- [TASK TO COMPLETE]: Keep the pictures out of the copy and print all the entries below exactly.

*** RECORDS Section Begins ***

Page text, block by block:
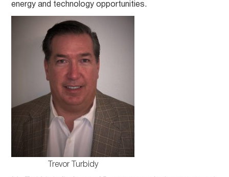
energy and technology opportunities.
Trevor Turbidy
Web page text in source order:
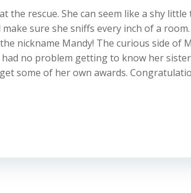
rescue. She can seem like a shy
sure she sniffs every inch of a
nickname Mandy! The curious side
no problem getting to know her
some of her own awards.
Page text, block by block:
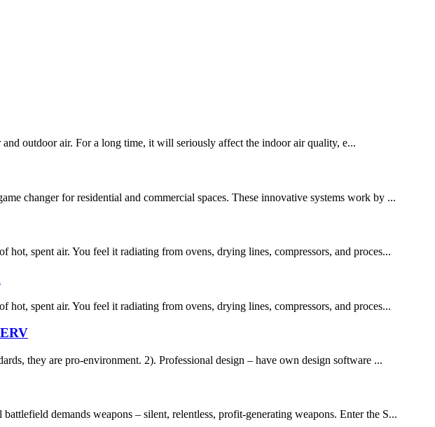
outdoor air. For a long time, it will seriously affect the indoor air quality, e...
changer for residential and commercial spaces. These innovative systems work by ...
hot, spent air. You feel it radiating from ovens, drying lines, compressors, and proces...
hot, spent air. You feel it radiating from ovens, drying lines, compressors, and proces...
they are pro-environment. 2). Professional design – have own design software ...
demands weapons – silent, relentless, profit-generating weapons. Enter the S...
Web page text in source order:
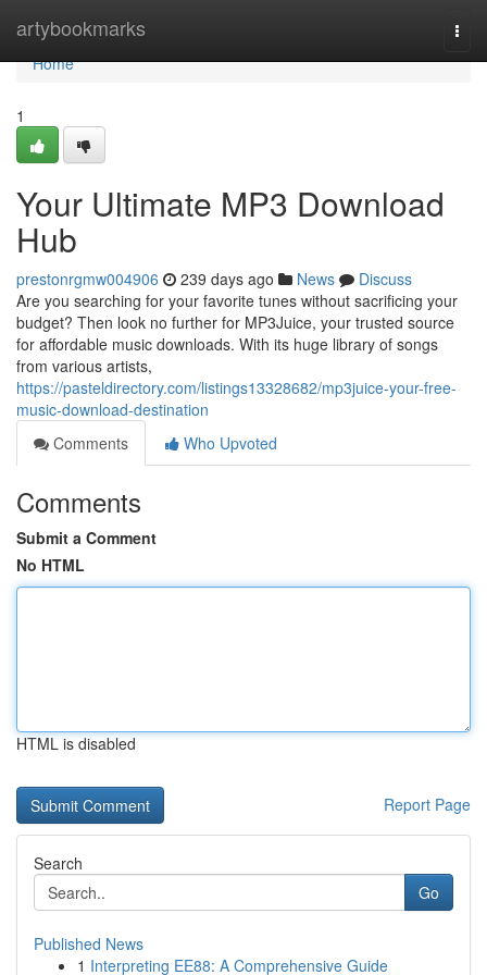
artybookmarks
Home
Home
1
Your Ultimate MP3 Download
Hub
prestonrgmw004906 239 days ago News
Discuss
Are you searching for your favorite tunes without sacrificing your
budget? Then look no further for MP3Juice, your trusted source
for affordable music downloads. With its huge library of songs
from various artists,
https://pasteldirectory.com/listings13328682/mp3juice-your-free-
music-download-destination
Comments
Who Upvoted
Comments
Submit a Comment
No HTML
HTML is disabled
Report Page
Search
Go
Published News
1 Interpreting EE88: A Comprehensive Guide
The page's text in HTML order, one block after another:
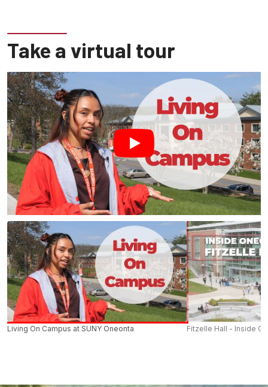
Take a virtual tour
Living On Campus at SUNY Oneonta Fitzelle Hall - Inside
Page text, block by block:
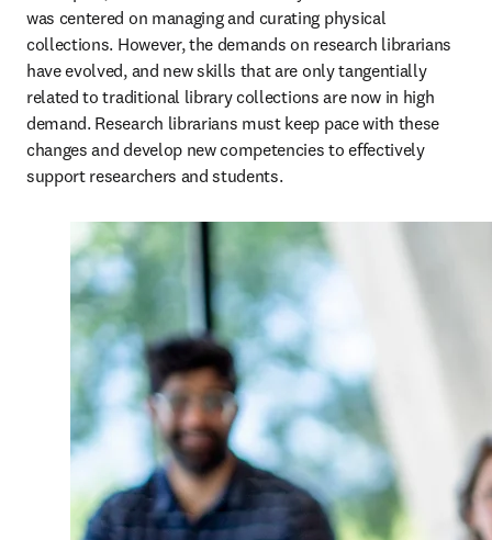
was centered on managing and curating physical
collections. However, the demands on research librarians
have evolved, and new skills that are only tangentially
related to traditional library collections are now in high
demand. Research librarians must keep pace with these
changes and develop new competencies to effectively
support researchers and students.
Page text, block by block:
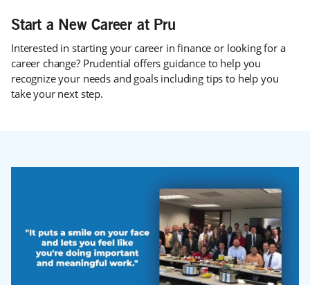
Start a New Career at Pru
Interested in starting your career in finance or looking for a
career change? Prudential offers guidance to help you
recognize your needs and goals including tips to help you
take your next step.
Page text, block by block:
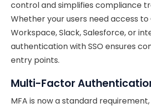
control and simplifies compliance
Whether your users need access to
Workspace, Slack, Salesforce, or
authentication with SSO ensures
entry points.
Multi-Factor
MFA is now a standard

*** RECORDS Section Ends ***

- [TASK RESPONSE]:
Page text, block by block:
energy and technology opportunities.
Trevor Turbidy
Web page text in source order:
rescue. She can seem like a shy
sure she sniffs every inch of a
nickname Mandy! The curious side
no problem getting to know her
some of her own awards.
Page text, block by block:
outdoor air. For a long time, it will seriously affect the indoor air quality, e...
changer for residential and commercial spaces. These innovative systems work by ...
hot, spent air. You feel it radiating from ovens, drying lines, compressors, and proces...
hot, spent air. You feel it radiating from ovens, drying lines, compressors, and proces...
they are pro-environment. 2). Professional design – have own design software ...
demands weapons – silent, relentless, profit-generating weapons. Enter the S...
Web page text in source order:
artybookmarks
Home
Home
1
Your Ultimate MP3 Download
Hub
prestonrgmw004906 239 days ago News
Discuss
Are you searching for your favorite tunes without sacrificing your
budget? Then look no further for MP3Juice, your trusted source
for affordable music downloads. With its huge library of songs
from various artists,
https://pasteldirectory.com/listings13328682/mp3juice-your-free-
music-download-destination
Comments
Who Upvoted
Comments
Submit a Comment
No HTML
HTML is disabled
Report Page
Search
Go
Published News
1 Interpreting EE88: A Comprehensive Guide
The page's text in HTML order, one block after another:
Take a virtual tour
Living On Campus at SUNY Oneonta Fitzelle Hall - Inside
Page text, block by block:
was centered on managing and curating physical
collections. However, the demands on research librarians
have evolved, and new skills that are only tangentially
related to traditional library collections are now in high
demand. Research librarians must keep pace with these
changes and develop new competencies to effectively
support researchers and students.
Page text, block by block:
Start a New Career at Pru
Interested in starting your career in finance or looking for a
career change? Prudential offers guidance to help you
recognize your needs and goals including tips to help you
take your next step.
Page text, block by block:
control and simplifies compliance
Whether your users need access to
Workspace, Slack, Salesforce, or
authentication with SSO ensures
entry points.
Multi-Factor
MFA is now a standard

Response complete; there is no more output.